Well, I know for sure that I still have anger come from time to time.
We had a short R talk this weekend. He said that I seemed a bit distant sometimes and wondered if I was upset. I told him that I was still struggling with the things he'd said (while yelling at me and packing his cloths awhile back). I said that I felt like he was telling me I had exceeded his timeframe for "getting over it" and felt like any thoughts or feelings related to the reasons why we are now piecing are things I can't discuss with him anymore.
I told him that I was not happy with him being mad at me for having normal thoughts and feelings at this stage. I said I wished he'd learn more about this whole process and how all of my reactions were NORMAL. I said I wish I could lock him in a room full of women who'd been through the same issues in their M's so they could explain things to him (any volunteers?????)
I told him that it wasn't that he was doing things all wrong, just a lot that he didn't understand and I wish he had a Chilton's Manual!

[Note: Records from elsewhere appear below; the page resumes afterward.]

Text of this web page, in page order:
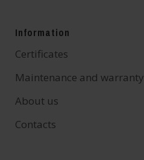
Information
Certificates
Maintenance and warranty
About us
Contacts

He apologized for "making me feel like I can't talk to him" and admitted that he was only trying to avoid his own guilt and discomfort. That in itself is a big deal--as I think he's told he "I'm sorry" only 2 or 3 times since the bomb.
I wish he'd talk to me about all of this guilt he says he's carrying around--what he thinks when he's feeling guilty--what triggers it. I think that might help me with some of the anger I have when I feel like he just doesn't "get it".